* **Assignment**
Please transcribe the listing below in full, exactly as written, leaving out its pictures.

◆ ◆ ◆

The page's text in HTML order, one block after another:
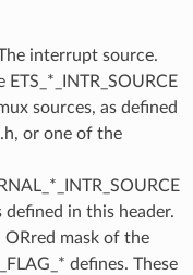
interrupt source.
sources, as defined
or one of the
defined in this header.
mask of the
defines. These
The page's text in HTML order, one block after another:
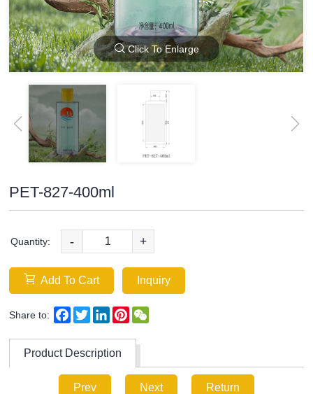
Click To Enlarge
PET-827-400ml
Quantity: - +
Add To Cart Inquiry
Share to: Facebook
TwitterLinkedInPinterest
Product Description
Prev Next Return
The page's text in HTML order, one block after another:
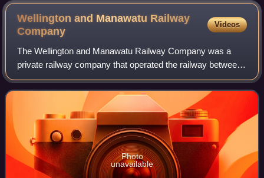
Wellington and Manawatu Railway
Company
Videos
The Wellington and Manawatu Railway Company was a
private railway company that operated the railway between
Thorndon in Wellington, the capital of New Zealand, and
Longburn, near Palmerston North in t
Photo
unavailable
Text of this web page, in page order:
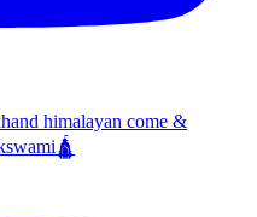
himalayan come &
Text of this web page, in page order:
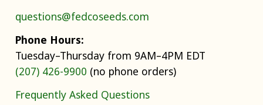
questions@fedcoseeds.com
Phone Hours:
Tuesday–Thursday from 9AM–4PM EDT
(207) 426-9900 (no phone orders)
Frequently Asked Questions
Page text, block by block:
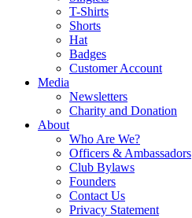
T-Shirts
Shorts
Hat
Badges
Customer Account
Media
Newsletters
Charity and Donation
About
Who Are We?
Officers & Ambassadors
Club Bylaws
Founders
Contact Us
Privacy Statement

◆ ◆ ◆

* **Task result**
The page's text in HTML order, one block after another:
interrupt source.
sources, as defined
or one of the
defined in this header.
mask of the
defines. These
The page's text in HTML order, one block after another:
Click To Enlarge
PET-827-400ml
Quantity: - +
Add To Cart Inquiry
Share to: Facebook
TwitterLinkedInPinterest
Product Description
Prev Next Return
The page's text in HTML order, one block after another:
Wellington and Manawatu Railway
Company
Videos
The Wellington and Manawatu Railway Company was a
private railway company that operated the railway between
Thorndon in Wellington, the capital of New Zealand, and
Longburn, near Palmerston North in t
Photo
unavailable
Text of this web page, in page order:
himalayan come &
Text of this web page, in page order:
questions@fedcoseeds.com
Phone Hours:
Tuesday–Thursday from 9AM–4PM EDT
(207) 426-9900 (no phone orders)
Frequently Asked Questions
Page text, block by block:
T-Shirts
Shorts
Hat
Badges
Customer Account
Media
Newsletters
Charity and Donation
About
Who Are We?
Officers & Ambassadors
Club Bylaws
Founders
Contact Us
Privacy Statement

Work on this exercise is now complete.